RE: PROV-ISSUE-1 (define-resource): Definition for concept 'Resource' [Provenance Terminology]

This issue is not just aggregation. I have an iPass and the state considers any vehicle with that iPass in it to be mine and expects me to pay tolls when it engages in drive-on-tollway events. There are times when that legal vehicle is my physical car and times when its a rental. (I.e. I would not say my car had all its parts replaced when I use a rental car).
I think we have exactly this issue in our scenarios - the legal/logical data from the goverment corresponds to different physical file objects at different times and we want to track provenance across the legal/logical and physical processes that occur. We are asking in queries whether the logical result depends on the government data even when all of the physical bits of the input used are completely different (on a different disk, perhaps in a different format) than the government data file. If we don't track the logical government data separately from physical files that at times are manifestations of it, we get paradoxes from our limited model that don't exist in the real world. (File copying preserves the logical-to-physical correspondence, editing a file to be all zeros does not, so if you have a derived result from any copy created before an edit occurred, you're result is logically dependent on the government data...).
We really have these types of logical to physical relationships throughout science as well - we assume the reading from the sensor is the logical temperature but would question that relationship if we had provenance of a 'smashed' event for the sensor.

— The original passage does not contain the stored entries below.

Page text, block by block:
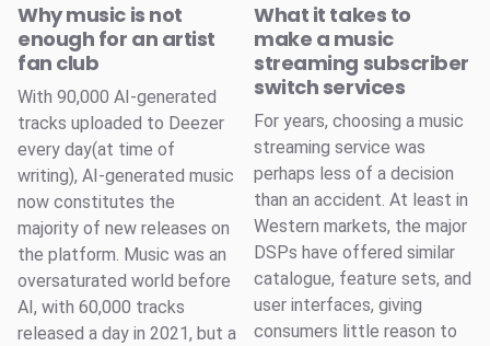
Why music is not
enough for an artist
fan club
With 90,000 AI-generated
tracks uploaded to Deezer
every day(at time of
writing), AI-generated music
now constitutes the
majority of new releases on
the platform. Music was an
oversaturated world before
AI, with 60,000 tracks
released a day in 2021, but a
What it takes to
make a music
streaming subscriber
switch services
For years, choosing a music
streaming service was
perhaps less of a decision
than an accident. At least in
Western markets, the major
DSPs have offered similar
catalogue, feature sets, and
user interfaces, giving
consumers little reason to
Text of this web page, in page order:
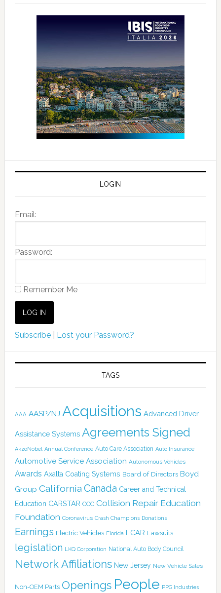
LOGIN
Email:
Password:
Remember Me
Subscribe| Lost your Password?
TAGS
AAA AASP/NJ Acquisitions Advanced Driver
Assistance Systems Agreements Signed
AkzoNobel Annual Conference Auto Care Association Auto Insurance
Automotive Service Association Autonomous Vehicles
Awards Axalta Coating Systems Board of Directors Boyd
Group California Canada Career and Technical
Education CARSTAR CCC Collision Repair Education
Foundation Coronavirus Crash Champions Donations
Earnings Electric Vehicles Florida I-CAR Lawsuits
legislation LKQ Corporation National Auto Body Council
Network Affiliations New Jersey New Vehicle Sales
Non-OEM Parts Openings People PPG Industries
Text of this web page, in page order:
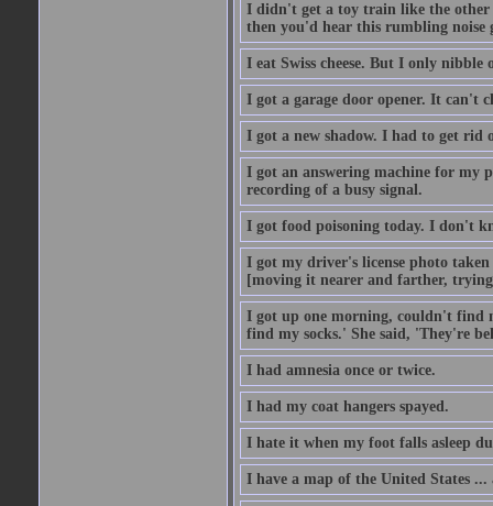
I didn't get a toy train like the other
then you'd hear this rumbling noise
I eat Swiss cheese. But I only
I got a garage door opener. It can't
I got a new shadow. I had to get rid
I got an answering machine for my
recording of a busy signal.
I got food poisoning today. I don't
I got my driver's license photo
[moving it nearer and farther,
I got up one morning, couldn't find
find my socks.' She said, 'They're
I had amnesia once or twice.
I had my coat hangers spayed.
I hate it when my foot falls asleep
I have a map of the United States
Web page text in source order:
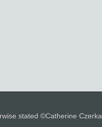
stated ©Catherine
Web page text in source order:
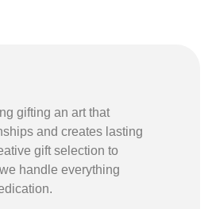
gifting an art that
and creates lasting
gift selection to
handle everything
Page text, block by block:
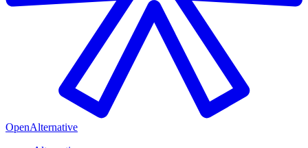
OpenAlternative
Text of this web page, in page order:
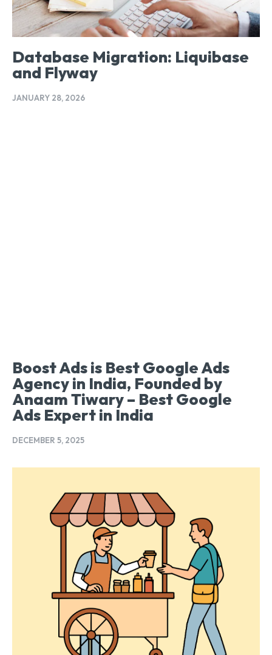
Database Migration: Liquibase
and Flyway
JANUARY 28, 2026
Boost Ads is Best Google Ads
Agency in India, Founded by
Anaam Tiwary – Best Google
Ads Expert in India
DECEMBER 5, 2025
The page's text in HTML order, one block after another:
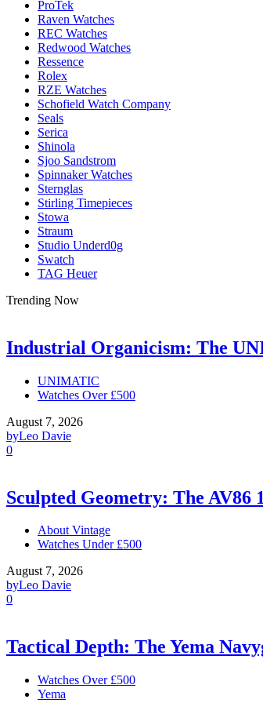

The logical temperature may at times have separate provenance from the sensor reading and we may want to track both. 
In a practical sense, I think modeling this way involves very little change to OPM-style provenance. In addition to artifact-process execution-artifact type chains, you have the occasional links that connect resources - physical file is a manifestation of the gov data - that allow you to cross from thinking about legal/logical/intellectual provenance to physical/computational provenance, etc. That 'minor' addition would avoid further discussion of how/when to categorize specific things as mutable/immutable, etc. and probably remove the need for special case opm:agent and pml:source style types as well.


From: on behalf of martin
Sent: Thu 6/2/2011 3:50 PM
Subject: Re: PROV-ISSUE-1 (define-resource): Definition for concept 'Resource' [Provenance Terminology]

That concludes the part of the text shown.